• **WHAT YOU SHOULD DO**: Bring together every line in the data that includes "Trump".

===== RECORDS FOR THIS EXERCISE =====

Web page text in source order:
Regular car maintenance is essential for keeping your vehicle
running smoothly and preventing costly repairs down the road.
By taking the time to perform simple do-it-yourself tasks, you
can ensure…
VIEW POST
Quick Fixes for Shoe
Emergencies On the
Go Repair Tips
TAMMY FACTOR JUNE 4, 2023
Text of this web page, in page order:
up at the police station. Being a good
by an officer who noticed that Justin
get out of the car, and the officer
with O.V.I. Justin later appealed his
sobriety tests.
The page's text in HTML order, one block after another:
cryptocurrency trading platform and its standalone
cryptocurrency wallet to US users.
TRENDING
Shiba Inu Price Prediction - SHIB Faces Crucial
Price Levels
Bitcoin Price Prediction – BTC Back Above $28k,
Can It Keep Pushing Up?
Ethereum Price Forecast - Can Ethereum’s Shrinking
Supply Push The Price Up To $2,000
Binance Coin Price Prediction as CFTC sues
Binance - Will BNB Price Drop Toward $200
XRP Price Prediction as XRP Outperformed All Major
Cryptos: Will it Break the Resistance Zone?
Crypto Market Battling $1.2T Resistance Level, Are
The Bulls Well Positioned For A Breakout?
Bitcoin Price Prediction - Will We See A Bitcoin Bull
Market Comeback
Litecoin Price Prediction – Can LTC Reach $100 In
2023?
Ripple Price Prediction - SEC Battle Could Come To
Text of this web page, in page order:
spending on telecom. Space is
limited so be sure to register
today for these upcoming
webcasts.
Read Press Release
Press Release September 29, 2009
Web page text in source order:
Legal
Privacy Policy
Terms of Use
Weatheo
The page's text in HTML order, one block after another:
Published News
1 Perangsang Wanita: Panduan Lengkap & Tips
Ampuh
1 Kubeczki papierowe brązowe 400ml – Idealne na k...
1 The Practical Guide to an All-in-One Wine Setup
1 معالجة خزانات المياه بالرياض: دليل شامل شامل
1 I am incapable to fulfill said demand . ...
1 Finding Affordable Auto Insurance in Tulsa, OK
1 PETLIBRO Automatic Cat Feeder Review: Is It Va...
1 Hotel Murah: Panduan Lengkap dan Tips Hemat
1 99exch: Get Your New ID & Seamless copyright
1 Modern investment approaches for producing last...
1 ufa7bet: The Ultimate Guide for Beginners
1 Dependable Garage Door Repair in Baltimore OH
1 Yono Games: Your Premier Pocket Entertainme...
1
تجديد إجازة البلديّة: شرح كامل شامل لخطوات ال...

=====
===== RECORDS FOR THIS EXERCISE =====

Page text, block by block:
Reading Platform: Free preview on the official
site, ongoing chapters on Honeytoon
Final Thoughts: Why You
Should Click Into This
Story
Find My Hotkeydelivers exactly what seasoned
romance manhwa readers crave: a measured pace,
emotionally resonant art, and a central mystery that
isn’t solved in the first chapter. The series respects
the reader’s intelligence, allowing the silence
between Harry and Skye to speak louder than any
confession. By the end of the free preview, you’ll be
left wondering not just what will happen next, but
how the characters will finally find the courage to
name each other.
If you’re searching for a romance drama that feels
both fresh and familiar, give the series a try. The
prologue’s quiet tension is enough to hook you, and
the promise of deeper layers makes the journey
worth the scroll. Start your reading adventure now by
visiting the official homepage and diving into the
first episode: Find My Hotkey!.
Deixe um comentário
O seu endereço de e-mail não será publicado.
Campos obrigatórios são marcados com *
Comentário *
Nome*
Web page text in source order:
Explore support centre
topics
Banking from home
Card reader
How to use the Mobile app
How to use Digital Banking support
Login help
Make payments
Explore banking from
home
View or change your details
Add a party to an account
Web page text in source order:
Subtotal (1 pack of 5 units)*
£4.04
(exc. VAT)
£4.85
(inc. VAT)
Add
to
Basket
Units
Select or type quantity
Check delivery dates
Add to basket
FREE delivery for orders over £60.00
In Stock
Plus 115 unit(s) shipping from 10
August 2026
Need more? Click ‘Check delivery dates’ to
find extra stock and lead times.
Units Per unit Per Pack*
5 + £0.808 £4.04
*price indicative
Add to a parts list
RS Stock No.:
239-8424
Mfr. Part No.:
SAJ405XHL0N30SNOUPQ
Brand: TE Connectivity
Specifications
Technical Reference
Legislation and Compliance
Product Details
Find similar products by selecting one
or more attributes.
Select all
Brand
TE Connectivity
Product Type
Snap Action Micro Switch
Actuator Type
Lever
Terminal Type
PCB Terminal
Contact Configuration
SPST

=====
===== RECORDS FOR THIS EXERCISE =====

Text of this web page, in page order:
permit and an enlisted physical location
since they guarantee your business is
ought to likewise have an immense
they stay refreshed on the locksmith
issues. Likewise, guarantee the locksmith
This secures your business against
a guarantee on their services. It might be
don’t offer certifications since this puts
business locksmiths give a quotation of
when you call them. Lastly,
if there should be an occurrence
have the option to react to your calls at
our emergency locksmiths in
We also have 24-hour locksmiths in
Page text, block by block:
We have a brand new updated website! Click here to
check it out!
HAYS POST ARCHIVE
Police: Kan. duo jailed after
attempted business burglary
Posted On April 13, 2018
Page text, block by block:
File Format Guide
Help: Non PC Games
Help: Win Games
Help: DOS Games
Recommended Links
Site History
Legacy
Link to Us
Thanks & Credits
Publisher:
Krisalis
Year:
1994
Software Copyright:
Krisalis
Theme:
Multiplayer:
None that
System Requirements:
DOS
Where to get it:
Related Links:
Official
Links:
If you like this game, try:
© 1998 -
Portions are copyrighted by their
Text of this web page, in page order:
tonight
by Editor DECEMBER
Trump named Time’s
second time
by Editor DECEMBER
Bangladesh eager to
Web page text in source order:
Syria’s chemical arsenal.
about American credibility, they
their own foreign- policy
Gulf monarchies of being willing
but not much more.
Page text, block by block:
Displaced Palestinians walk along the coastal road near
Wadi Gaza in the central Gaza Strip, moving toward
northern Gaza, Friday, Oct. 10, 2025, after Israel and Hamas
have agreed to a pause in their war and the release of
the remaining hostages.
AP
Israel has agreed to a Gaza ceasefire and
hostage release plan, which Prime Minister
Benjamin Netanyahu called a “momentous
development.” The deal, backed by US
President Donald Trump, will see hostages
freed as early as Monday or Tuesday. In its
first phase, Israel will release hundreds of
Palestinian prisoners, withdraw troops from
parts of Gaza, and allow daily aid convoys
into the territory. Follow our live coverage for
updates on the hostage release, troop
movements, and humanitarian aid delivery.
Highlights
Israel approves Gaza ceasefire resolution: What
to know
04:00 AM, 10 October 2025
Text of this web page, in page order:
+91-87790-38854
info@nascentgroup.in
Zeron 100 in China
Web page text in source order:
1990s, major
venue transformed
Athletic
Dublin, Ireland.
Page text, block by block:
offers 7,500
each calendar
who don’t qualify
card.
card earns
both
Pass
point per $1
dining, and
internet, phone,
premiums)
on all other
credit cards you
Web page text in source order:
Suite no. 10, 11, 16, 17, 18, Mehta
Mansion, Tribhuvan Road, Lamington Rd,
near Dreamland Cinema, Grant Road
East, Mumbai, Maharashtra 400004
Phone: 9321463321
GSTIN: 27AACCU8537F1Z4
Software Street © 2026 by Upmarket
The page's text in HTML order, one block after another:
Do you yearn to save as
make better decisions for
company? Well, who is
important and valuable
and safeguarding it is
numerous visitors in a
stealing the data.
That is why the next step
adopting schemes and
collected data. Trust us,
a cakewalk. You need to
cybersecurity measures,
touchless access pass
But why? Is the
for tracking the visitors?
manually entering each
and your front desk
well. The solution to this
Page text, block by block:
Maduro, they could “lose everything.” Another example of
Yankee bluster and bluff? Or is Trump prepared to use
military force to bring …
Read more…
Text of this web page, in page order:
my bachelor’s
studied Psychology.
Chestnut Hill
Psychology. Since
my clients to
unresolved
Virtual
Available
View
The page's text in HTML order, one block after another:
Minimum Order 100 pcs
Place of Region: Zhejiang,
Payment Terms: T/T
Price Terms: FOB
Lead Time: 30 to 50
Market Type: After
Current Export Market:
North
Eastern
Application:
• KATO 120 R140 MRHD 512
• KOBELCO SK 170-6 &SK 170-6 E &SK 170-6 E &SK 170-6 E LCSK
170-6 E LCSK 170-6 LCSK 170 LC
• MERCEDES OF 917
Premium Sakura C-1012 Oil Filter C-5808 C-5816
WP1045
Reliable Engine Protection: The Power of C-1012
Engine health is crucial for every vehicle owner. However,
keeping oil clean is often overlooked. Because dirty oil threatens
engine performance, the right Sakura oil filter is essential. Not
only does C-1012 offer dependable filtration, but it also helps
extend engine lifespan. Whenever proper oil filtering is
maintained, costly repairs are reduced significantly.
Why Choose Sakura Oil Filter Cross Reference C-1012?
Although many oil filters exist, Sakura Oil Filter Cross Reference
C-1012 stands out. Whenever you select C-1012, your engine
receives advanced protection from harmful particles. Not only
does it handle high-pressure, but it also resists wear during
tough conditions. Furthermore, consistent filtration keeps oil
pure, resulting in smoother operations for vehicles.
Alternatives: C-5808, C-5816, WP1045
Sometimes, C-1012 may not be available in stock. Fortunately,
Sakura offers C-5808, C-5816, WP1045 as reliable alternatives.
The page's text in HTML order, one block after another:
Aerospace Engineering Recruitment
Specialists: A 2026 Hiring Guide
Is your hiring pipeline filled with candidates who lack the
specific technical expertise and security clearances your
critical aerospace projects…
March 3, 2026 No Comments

=====

• **TASK OUTPUT**:
Trump named Time’s
President Donald Trump, will see hostages
Yankee bluster and bluff? Or is Trump prepared to use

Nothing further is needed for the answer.